Further, checking your credit report is a habit that can help you understand better your behavior as a borrower. It can also help you improve your ability to manage credit and payments.
What is Credit & How Does Credit Work Summary
No matter what kind of credit you’re using, there are two major aspects you should know about (your credit score and your credit reports).
Fortunately, you can obtain them both for free. It’s crucial to check them regularly so you can better handle credit, realize your weak points as a credit user and understand how credit actually works.

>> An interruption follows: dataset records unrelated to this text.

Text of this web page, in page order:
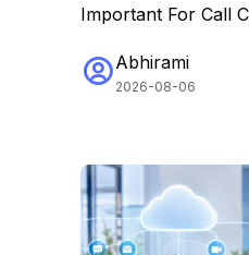
Important For Call
Abhirami
2026-08-06
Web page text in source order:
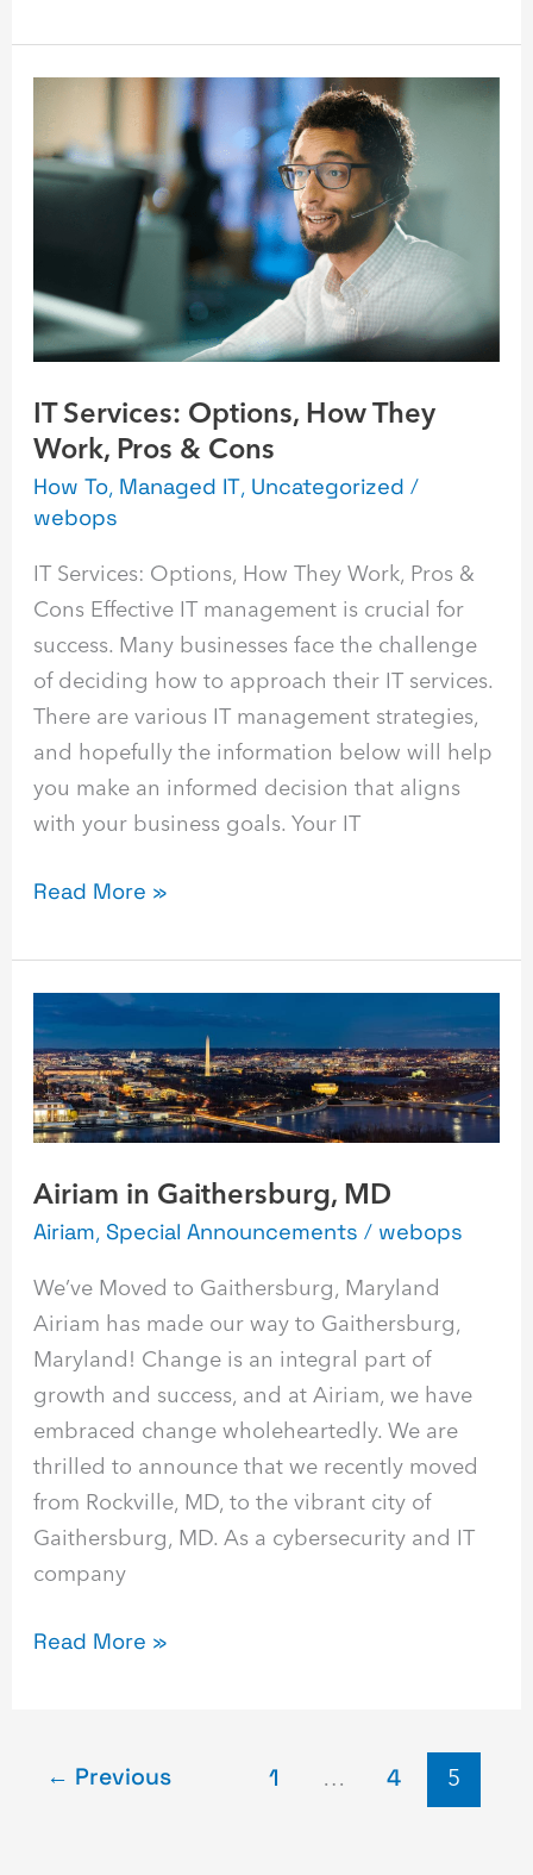
IT Services: Options, How They
Work, Pros & Cons
How To, Managed IT, Uncategorized /
webops
IT Services: Options, How They Work, Pros &
Cons Effective IT management is crucial for
success. Many businesses face the challenge
of deciding how to approach their IT services.
There are various IT management strategies,
and hopefully the information below will help
you make an informed decision that aligns
with your business goals. Your IT
Services:
Options,
How
Pros
&
Read More »
Airiam in Gaithersburg, MD
Airiam, Special Announcements / webops
We’ve Moved to Gaithersburg, Maryland
Airiam has made our way to Gaithersburg,
Maryland! Change is an integral part of
growth and success, and at Airiam, we have
embraced change wholeheartedly. We are
thrilled to announce that we recently moved
from Rockville, MD, to the vibrant city of
Gaithersburg, MD. As a cybersecurity and IT
company
Airiam
in
Gaithersburg,
MD
Read More »
← Previous 1 … 4 5
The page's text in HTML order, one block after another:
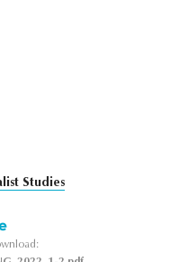
Studies
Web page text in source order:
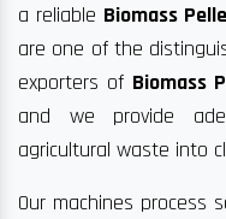
a reliable Biomass
are one of the
exporters of Biomass
and we provide
agricultural waste into
Our machines process
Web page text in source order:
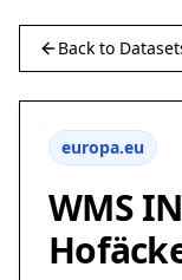
Back to
europa.eu
WMS
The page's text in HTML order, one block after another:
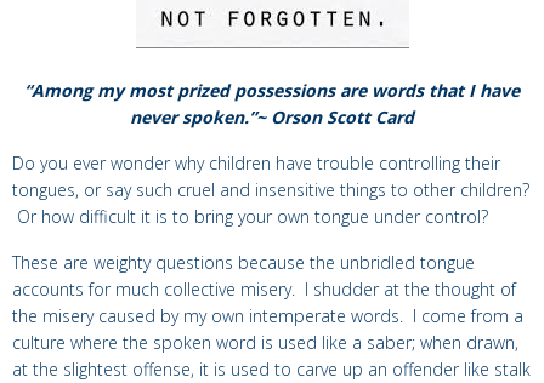
“Among my most prized possessions are words that I have
never spoken.”~ Orson Scott Card
Do you ever wonder why children have trouble controlling their
tongues, or say such cruel and insensitive things to other children?
Or how difficult it is to bring your own tongue under control?
These are weighty questions because the unbridled tongue
accounts for much collective misery. I shudder at the thought of
the misery caused by my own intemperate words. I come from a
culture where the spoken word is used like a saber; when drawn,
at the slightest offense, it is used to carve up an offender like stalk
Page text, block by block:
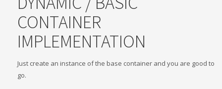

This way, you can be more responsible as a borrower and enjoy the benefits of a good credit score than suffering the downside of a low score.
What is Credit and How Does it Work FAQ
Credit is the ability to borrow money from a lender under an agreement that requires the borrower to repay the debt at a later date including interest.
There are four types of credit:
1. Installment credit
2. Non-installment credit
3. Revolving credit
4. Charge cards
You’ll need to have at least a credit score of 620 for conventional loans. A credit score of 720 and above lets you qualify for the best interest rates on a mortgage. However, you can qualify with a lower credit score using USDA, VA and FHA loans.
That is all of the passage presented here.